= Seven Mile Bridge Run =

The Seven Mile Bridge run is an annual race held in the Florida Keys by the Marathon Runners Club. The race is run as a benefit for youth activities in Marathon, Florida. The event was first held in 1982 to commemorate the completion of the Florida Keys bridge rebuilding program. The bridge, one of the longest segmental bridges in the world, spans the channel between Knight's Key and Little Duck Key.

It is one of the few races that takes place entirely over water, and actually covers a distance of 6.8 mi - a little shorter than the name suggests. The local Sheriff's Department close the bridge between 6:45am and 9am, with the race kicking off at 7:30am. Runners therefore have up to 1 hour 30 minutes to traverse the bridge, and 'beat the bus' - if they can't keep up with the pace they are picked up by one of a small fleet of yellow school buses. A post-race party follows after the finishing runners are returned to the starting area by bus.

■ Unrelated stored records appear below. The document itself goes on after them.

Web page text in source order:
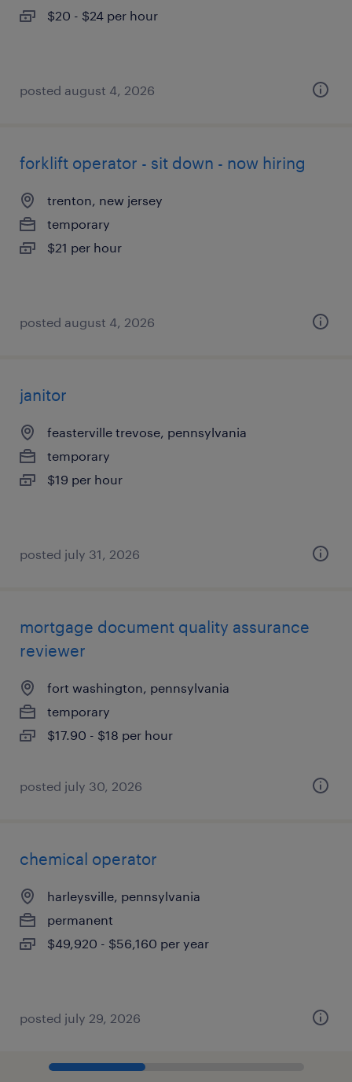
$20 - $24 per hour
posted august 4, 2026
forklift operator - sit down - now hiring
trenton, new jersey
temporary
$21 per hour
posted august 4, 2026
janitor
feasterville trevose, pennsylvania
temporary
$19 per hour
posted july 31, 2026
mortgage document quality assurance
reviewer
fort washington, pennsylvania
temporary
$17.90 - $18 per hour
posted july 30, 2026
chemical operator
harleysville, pennsylvania
permanent
$49,920 - $56,160 per year
posted july 29, 2026
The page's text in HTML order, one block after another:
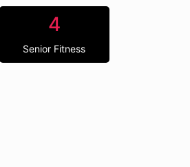
4
Senior Fitness
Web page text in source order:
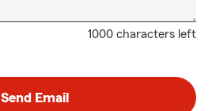
1000 characters left
Send Email

Until 2012, entry to the race was via a postal lottery, with demand for places far outstripping the 1,500 spots available, restricted due to safety reasons. Applicants sent a self-addressed stamped envelope to the Marathon Runners Club before a specified deadline, at which date the Club sends all the applications to the prospective participants in the same delivery. The first 1,500 applications they then receive back are the 1,500 runners who gain entry. As a result, most participants were from the South of Florida and the Keys. Since 2012, registration has taken place online, typically with places filling up within an hour of opening.

April 21, 2012 was the first that the race was not run as planned. There were severe thunderstorms over Knight's Key during the early hours of the morning and just before the starting pistol was due to fire, the decision was taken to abandon the race rather than allow the runners on the bridge to be at risk of lightning strike. The 39th annual race, scheduled for March 28, 2020, was canceled due to the COVID-19 coronavirus pandemic.